Travel in Ethiopia is hard... (Harri J)

Ethiopia: northern highlands

Travel in Ethiopia has its challenges, but up in the northern highlands, an inspirational community project repays every step of the journey

Henry Wismayer | Issue 116 | November 2010

Through the fog of semi-concussion, I flipped myself over in the pile of litter, looked up at the Ethiopian night sky, and wondered where it had all gone wrong.

I was 650km north of Addis Ababa, lying sprawled in a 3m hole in the pavement that I’d somehow contrived not to see in the predawn gloom. It was a new low on an increasingly arduous journey from the deceptive comforts of the capital, and for the first time I was beginning to agree with the downbeat mantra I’d read in the guidebooks and heard from other travellers: “Travelling in Ethiopia is hard!”

Perhaps it was to be expected – after all, two decades of famine and regional warfare hadn’t done much to encourage high expectations. But back in Addis Ababa, it had been easy to wave away such negative comments. There I had sipped macchiatos, ogled display cases full of early hominid bones at the National Museum, and enjoyed one of the world’s finest cuisines in the evening. Even better, I’d found a man who offered to drive me up to the northern highlands, the land of soaring 3,000-4,000m plateaus I planned to explore en route to the rock-cut churches of Lalibela, the eighth wonder of the world.

But things had changed these past two days. I’d spent most of  the time watching Habtamu, the man who had offered me the lift, tinkering with the spluttering entrails of his Toyota Hi-Ace, only emerging from its innards to remark, “This is when we say in Ethiopia, ‘Shit happens’.”

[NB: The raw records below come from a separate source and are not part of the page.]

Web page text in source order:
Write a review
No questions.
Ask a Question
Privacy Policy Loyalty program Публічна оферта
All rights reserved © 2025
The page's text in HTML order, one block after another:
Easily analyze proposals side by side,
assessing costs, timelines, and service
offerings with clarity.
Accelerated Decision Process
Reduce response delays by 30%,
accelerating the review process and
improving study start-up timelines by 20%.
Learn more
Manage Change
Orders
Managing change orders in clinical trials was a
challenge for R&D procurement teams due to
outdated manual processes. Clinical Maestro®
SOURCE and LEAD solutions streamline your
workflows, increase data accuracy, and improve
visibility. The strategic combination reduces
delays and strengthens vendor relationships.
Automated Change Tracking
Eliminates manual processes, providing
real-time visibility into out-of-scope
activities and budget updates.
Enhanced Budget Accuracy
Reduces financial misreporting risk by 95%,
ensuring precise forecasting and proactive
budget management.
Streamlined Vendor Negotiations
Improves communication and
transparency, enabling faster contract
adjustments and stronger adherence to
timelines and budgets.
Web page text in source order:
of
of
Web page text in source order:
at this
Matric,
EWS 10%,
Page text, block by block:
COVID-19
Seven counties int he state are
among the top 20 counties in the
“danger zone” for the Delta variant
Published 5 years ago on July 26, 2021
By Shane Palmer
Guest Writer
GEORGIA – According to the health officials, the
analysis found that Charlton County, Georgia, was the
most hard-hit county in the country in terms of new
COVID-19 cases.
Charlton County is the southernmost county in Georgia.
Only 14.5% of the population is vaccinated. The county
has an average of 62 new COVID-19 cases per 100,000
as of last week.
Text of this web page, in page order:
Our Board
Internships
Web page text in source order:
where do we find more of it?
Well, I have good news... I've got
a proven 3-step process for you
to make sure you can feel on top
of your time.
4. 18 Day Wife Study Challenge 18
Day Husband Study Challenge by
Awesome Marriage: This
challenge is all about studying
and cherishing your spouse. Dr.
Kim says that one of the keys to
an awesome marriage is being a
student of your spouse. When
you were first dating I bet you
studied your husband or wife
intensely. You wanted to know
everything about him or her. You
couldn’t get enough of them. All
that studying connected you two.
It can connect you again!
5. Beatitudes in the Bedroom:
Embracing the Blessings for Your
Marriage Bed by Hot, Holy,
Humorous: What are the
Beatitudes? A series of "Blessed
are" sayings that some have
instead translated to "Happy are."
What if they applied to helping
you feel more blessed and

Then there had been the infamous bouts of ‘faranji frenzy’ that see foreigners constantly harassed by hordes of children shouting ‘You! You! Faranji! You!’. And finally there was the fleapit of a hotel when I arrived in Dessie, a town I had come to speculate was short for ‘despair’, and that I had been rushing to escape when this pothole put in an unscheduled appearance.

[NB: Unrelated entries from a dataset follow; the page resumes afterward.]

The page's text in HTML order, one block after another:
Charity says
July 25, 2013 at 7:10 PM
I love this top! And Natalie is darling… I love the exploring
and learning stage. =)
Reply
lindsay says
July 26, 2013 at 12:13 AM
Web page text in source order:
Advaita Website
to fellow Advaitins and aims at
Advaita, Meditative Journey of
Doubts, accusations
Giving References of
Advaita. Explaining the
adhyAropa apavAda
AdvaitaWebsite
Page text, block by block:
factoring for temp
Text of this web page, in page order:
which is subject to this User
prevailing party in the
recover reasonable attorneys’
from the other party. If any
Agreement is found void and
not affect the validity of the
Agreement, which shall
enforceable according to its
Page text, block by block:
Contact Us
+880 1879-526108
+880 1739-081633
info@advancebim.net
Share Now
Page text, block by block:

Lying there, I’d concluded that Ethiopia would have to pull off a miracle if it was going to expunge the black mark now hanging over it on my imaginary map.

The audacity of hope

What I didn’t know then was that something miraculous had already happened, a miracle that had been seven years in the making.

As the rest of the world geared up for the 21st century (according to the Ethiopian calendar, it is currently only 2003), an Englishman called Mark Chapman was laying the foundations for Tourism in Ethiopia for Sustainable Future Alternatives, shortened to Tesfa, which means ‘hope’ in Amharic. Tesfa works with the people living on the Meket Escarpment, a sheer-sided wedge of basalt highland between Dessie and Lalibela. Their idea is simple: local communities guide and host walkers through this landscape of shivering prairies and spectacular clifftop views, trekking by day and stopping each evening at a collection of specially-built tukuls (roundhouses), perched on the precipice.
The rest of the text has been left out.